• Information given:
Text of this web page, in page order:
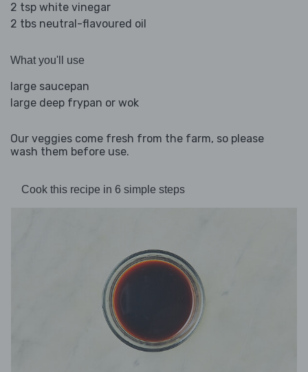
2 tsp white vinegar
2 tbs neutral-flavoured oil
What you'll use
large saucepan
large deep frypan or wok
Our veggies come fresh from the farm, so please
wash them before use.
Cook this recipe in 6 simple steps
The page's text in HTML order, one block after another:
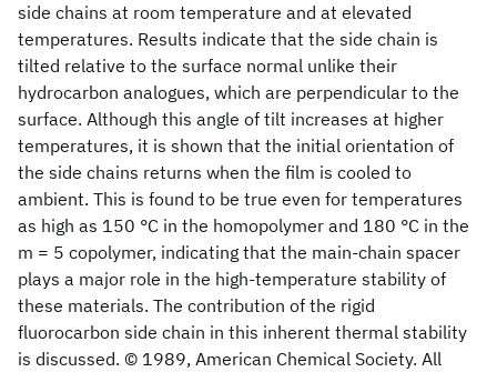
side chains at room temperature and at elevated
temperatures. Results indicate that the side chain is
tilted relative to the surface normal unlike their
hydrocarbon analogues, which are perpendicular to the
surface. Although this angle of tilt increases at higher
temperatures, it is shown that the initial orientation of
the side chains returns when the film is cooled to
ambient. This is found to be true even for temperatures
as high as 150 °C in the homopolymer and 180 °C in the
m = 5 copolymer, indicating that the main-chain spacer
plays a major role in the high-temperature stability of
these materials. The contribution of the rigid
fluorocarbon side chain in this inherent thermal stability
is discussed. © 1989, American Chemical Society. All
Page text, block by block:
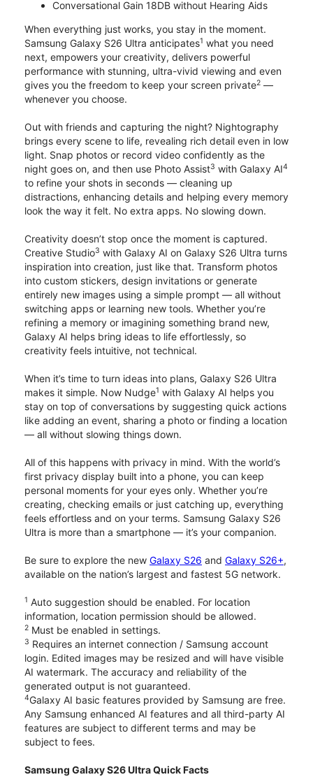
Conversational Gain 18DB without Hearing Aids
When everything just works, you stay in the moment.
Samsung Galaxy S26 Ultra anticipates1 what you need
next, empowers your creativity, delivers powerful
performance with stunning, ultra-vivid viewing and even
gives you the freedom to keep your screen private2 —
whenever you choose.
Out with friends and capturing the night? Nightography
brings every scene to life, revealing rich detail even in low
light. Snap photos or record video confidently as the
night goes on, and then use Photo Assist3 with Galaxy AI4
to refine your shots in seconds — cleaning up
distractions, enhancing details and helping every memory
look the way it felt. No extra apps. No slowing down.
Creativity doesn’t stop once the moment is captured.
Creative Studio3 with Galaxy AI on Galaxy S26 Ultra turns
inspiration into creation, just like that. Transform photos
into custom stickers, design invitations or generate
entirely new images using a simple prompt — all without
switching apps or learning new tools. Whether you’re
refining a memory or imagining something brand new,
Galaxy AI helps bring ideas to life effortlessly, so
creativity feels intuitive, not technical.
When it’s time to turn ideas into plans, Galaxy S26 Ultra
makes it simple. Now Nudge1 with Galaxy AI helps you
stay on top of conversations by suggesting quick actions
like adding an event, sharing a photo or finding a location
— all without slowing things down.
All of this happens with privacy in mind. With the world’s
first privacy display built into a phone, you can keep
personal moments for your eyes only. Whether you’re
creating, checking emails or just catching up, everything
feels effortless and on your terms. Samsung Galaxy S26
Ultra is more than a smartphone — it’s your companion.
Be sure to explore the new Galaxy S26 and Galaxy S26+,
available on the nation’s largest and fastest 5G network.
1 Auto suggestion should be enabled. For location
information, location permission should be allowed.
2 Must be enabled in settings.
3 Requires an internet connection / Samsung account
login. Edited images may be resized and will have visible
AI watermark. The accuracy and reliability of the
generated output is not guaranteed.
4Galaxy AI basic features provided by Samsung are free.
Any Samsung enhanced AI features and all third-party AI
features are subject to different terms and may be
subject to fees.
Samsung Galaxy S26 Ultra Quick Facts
* * *
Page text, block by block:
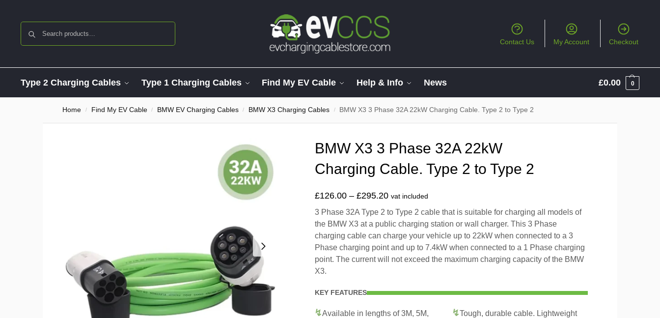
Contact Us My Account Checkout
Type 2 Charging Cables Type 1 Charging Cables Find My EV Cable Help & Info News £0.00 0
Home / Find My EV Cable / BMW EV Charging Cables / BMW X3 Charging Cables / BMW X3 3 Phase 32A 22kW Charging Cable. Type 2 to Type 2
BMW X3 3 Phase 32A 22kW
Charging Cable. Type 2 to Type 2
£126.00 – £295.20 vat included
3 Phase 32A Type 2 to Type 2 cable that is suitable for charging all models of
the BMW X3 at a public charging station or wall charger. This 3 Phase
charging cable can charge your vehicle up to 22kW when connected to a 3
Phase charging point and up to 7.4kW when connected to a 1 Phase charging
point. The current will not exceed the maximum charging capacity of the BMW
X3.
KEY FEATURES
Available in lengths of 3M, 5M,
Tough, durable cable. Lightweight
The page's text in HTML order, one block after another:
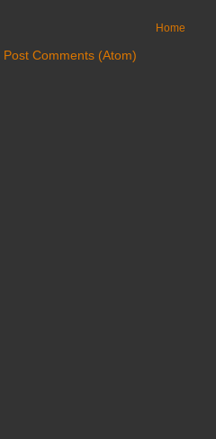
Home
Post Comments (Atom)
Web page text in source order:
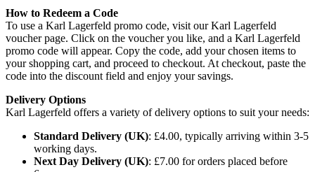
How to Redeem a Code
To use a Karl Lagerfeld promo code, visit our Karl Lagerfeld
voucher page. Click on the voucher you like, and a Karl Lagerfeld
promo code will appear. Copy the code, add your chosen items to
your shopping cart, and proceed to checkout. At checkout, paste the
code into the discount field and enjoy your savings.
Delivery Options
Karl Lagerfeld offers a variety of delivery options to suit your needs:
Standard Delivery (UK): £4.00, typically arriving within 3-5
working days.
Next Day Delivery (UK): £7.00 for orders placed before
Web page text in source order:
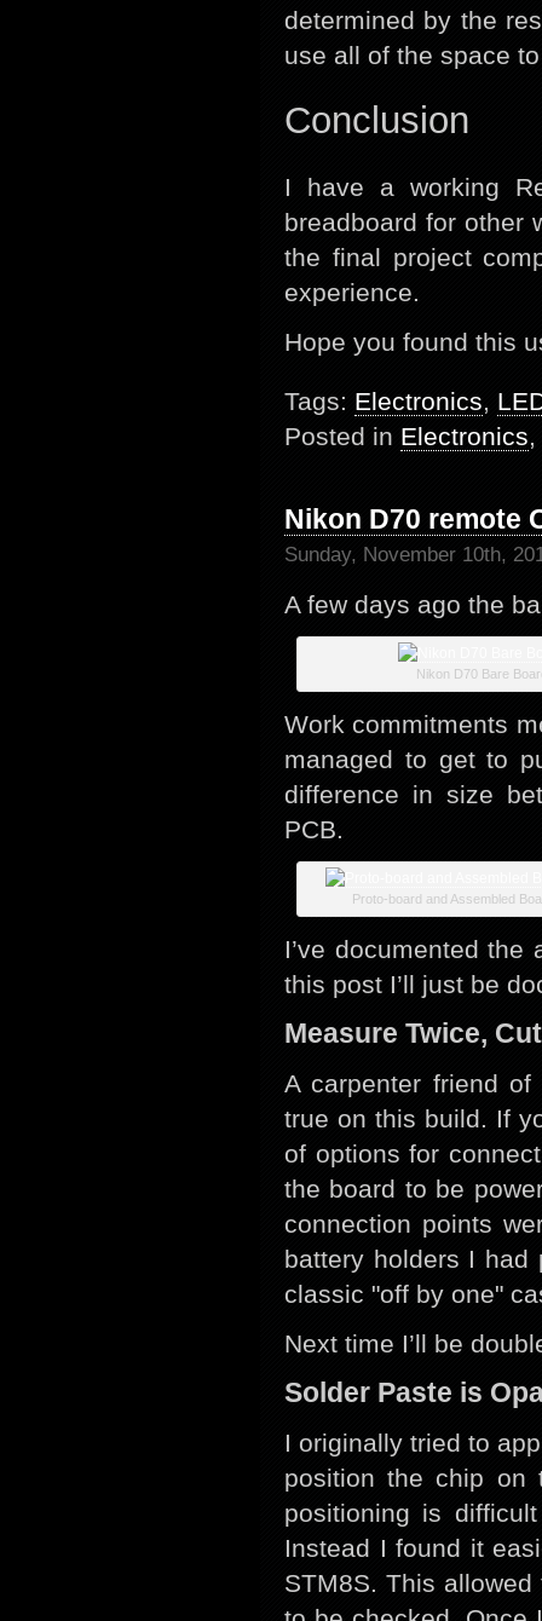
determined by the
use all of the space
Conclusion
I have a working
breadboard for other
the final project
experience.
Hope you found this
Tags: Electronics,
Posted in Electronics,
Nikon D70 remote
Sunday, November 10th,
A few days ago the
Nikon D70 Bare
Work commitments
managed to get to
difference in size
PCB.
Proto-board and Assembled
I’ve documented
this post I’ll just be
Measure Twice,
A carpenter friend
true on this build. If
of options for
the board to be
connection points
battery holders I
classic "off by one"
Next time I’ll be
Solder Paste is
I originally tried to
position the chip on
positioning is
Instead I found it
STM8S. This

• The problem: What count of lines in the listing contain the word "side"? Reply with the number only.

• Response area: 4